Is the idea of an “M” assuming the role of a facilitator in mature fields based on American cultural values? Could it be that such a role would not be seen as desirable in many host cultures?

This disturbing question hit me as I listened to the recent Missio Nexus webinar led by Craig Ott on “Teaching and Learning Across Cultures” (Webinar: Teaching and Learning Across Cultures - Missio Nexus). He suggested that most Americans value a facilitative education in which teachers facilitate a learning process in which learners actively process information and discover knowledge for themselves. That value conflicts directly with beliefs about education in many parts of the world that value the teacher as the expert who delivers knowledge to learners who passively receive information from the teacher and try to master it. The difference in world views is illustrated from his handout below.
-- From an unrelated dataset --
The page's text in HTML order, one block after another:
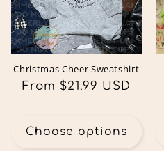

Any American who has tried to teach in a culture more collectivistic than our own (virtually everywhere in the world) easily relates to Ott’s observations and knows the frustration of trying to get learners to engage in the process when they are expecting simply to receive the wisdom coming from the teacher. Ott’s webinar then offers some suggestions for increasing student engagement but fails to dig into what we should do about the conflicting values.

GP has been promoting the facilitator role as the preferred approach for M’s in phase 4/5 fields. But have we simply been promoting an American value and ignoring how host cultures would have us to position ourselves? What is the alternative?

I’ve only questions right now. I’m hoping you have some answers.